• _TASK INPUTS_:

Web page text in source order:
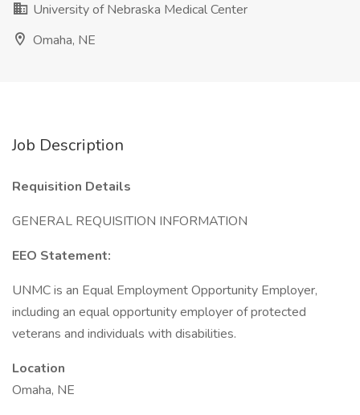
University of Nebraska Medical Center
Omaha, NE
Job Description
Requisition Details
GENERAL REQUISITION INFORMATION
EEO Statement:
UNMC is an Equal Employment Opportunity Employer,
including an equal opportunity employer of protected
veterans and individuals with disabilities.
Location
Omaha, NE
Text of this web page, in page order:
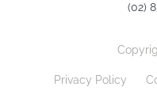
(02)
Privacy Policy
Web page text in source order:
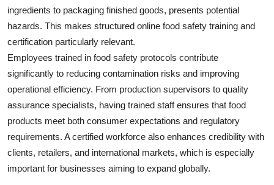
ingredients to packaging finished goods, presents potential
hazards. This makes structured online food safety training and
certification particularly relevant.
Employees trained in food safety protocols contribute
significantly to reducing contamination risks and improving
operational efficiency. From production supervisors to quality
assurance specialists, having trained staff ensures that food
products meet both consumer expectations and regulatory
requirements. A certified workforce also enhances credibility with
clients, retailers, and international markets, which is especially
important for businesses aiming to expand globally.
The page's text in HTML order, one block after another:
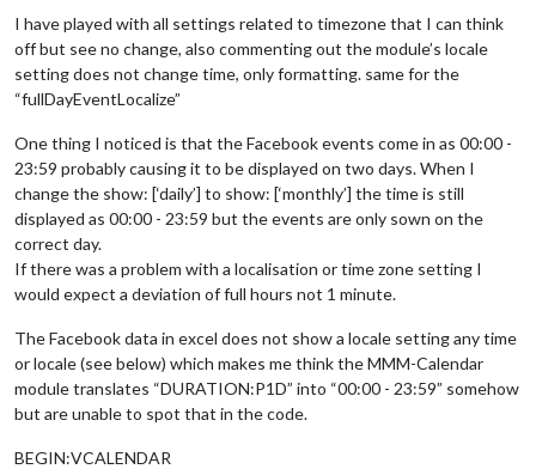
I have played with all settings related to timezone that I can think
off but see no change, also commenting out the module’s locale
setting does not change time, only formatting. same for the
“fullDayEventLocalize”
One thing I noticed is that the Facebook events come in as 00:00 -
23:59 probably causing it to be displayed on two days. When I
change the show: [‘daily’] to show: [‘monthly’] the time is still
displayed as 00:00 - 23:59 but the events are only sown on the
correct day.
If there was a problem with a localisation or time zone setting I
would expect a deviation of full hours not 1 minute.
The Facebook data in excel does not show a locale setting any time
or locale (see below) which makes me think the MMM-Calendar
module translates “DURATION:P1D” into “00:00 - 23:59” somehow
but are unable to spot that in the code.
BEGIN:VCALENDAR
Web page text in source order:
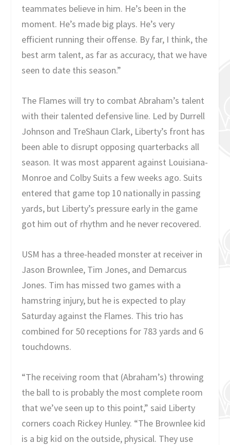
teammates believe in him. He’s been in the
moment. He’s made big plays. He’s very
efficient running their offense. By far, I think, the
best arm talent, as far as accuracy, that we have
seen to date this season.”
The Flames will try to combat Abraham’s talent
with their talented defensive line. Led by Durrell
Johnson and TreShaun Clark, Liberty’s front has
been able to disrupt opposing quarterbacks all
season. It was most apparent against Louisiana-
Monroe and Colby Suits a few weeks ago. Suits
entered that game top 10 nationally in passing
yards, but Liberty’s pressure early in the game
got him out of rhythm and he never recovered.
USM has a three-headed monster at receiver in
Jason Brownlee, Tim Jones, and Demarcus
Jones. Tim has missed two games with a
hamstring injury, but he is expected to play
Saturday against the Flames. This trio has
combined for 50 receptions for 783 yards and 6
touchdowns.
“The receiving room that (Abraham’s) throwing
the ball to is probably the most complete room
that we’ve seen up to this point,” said Liberty
corners coach Rickey Hunley. “The Brownlee kid
is a big kid on the outside, physical. They use
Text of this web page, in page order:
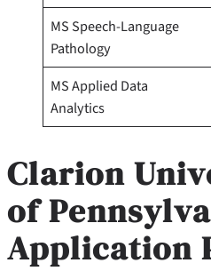
MS Speech-Language
Pathology
MS Applied Data
Analytics
Clarion
of
Application

• _TO DO_: Restrict the output to the lines from the one with "Jones. Tim has missed two games with a" through the last line of the material above. Print them exactly, leaving out every picture.

• _SOLUTION TO THIS EXERCISE_:
Jones. Tim has missed two games with a
hamstring injury, but he is expected to play
Saturday against the Flames. This trio has
combined for 50 receptions for 783 yards and 6
touchdowns.
“The receiving room that (Abraham’s) throwing
the ball to is probably the most complete room
that we’ve seen up to this point,” said Liberty
corners coach Rickey Hunley. “The Brownlee kid
is a big kid on the outside, physical. They use
Text of this web page, in page order:
MS Speech-Language
Pathology
MS Applied Data
Analytics
Clarion
of
Application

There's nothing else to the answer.